オイルにじみだけならすぐ修理が必要ですか?
にじみ程度なら経過観察になることもあります。ただし、漏れが広がっている、地面に垂れる、オイル量が減っている場合は早めに点検してください。
オイル漏れがあると車検に通りませんか?
状態によります。軽いにじみなら通る場合もありますが、明らかに垂れている漏れや安全上問題がある漏れでは、修理が必要になることがあります。
オイル警告灯が点灯しても走れますか?
走行はおすすめできません。油圧低下やオイル不足の可能性があり、エンジン焼き付きにつながるおそれがあります。安全な場所に停車して確認しましょう。
売却前にオイル漏れを直した方が得ですか?
軽い修理なら直した方が印象がよくなる場合もありますが、高額修理では修理費を査定額で回収できないことがあります。修理前に現状査定を確認する方が安全です。
添加剤でオイル漏れは直りますか?
一時的ににじみが弱まる場合はありますが、劣化したパッキンやシール、部品損傷を根本的に直すものではありません。漏れが続く場合は点検が必要です。
オイル漏れ修理で迷ったときの判断表
| 状況 | おすすめの判断 |
|---|---|
| 軽いにじみだけ | 点検・経過観察 |
| パッキン交換で数万円以内 | 修理して乗る判断がしやすい |
| 地面にオイルが垂れる | 早めに修理見積もり |
| オイル警告灯が点く | 走行を控えて点検 |
| 修理費が10万円以上 | 査定額と比較 |
| 車検が近い | 車検費用込みで判断 |
| 10万km超えで複数修理あり | 買い替え・売却も検討 |
まとめ:オイル漏れ修理が高額なら査定額も確認する
車のオイル漏れ修理費は、軽いパッキン交換なら数千円〜数万円で済むことがあります。
一方で、クランクシールやエンジン内部の修理では、10万円〜数十万円以上かかる場合があります。

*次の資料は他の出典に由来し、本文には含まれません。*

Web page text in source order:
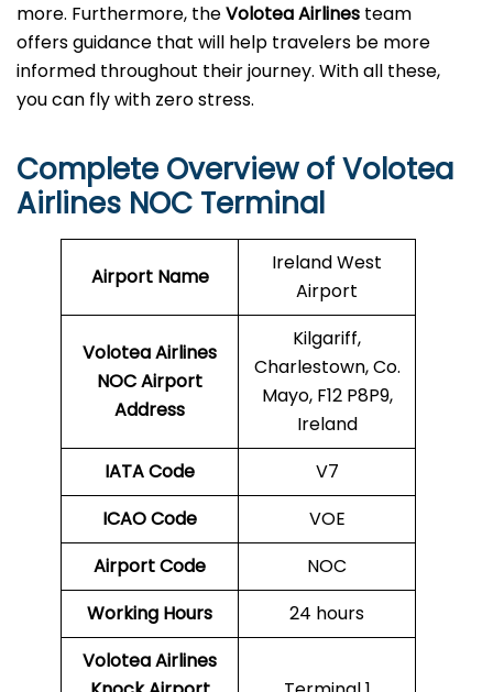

オイル漏れは、軽いにじみの段階なら大きな問題にならないこともありますが、地面に垂れる、焦げた臭いがする、煙が出る、オイル警告灯が点く場合は注意が必要です。
修理費が数万円以内で、車全体の状態が良ければ、修理して乗り続ける判断がしやすいです。
しかし、古い車や走行距離が多い車で、修理費が10万円以上になる場合は、修理前に現状の査定額も確認しましょう。
修理費、車検費用、今後の維持費、査定額を比較すると、修理・売却・買い替えの判断がしやすくなります。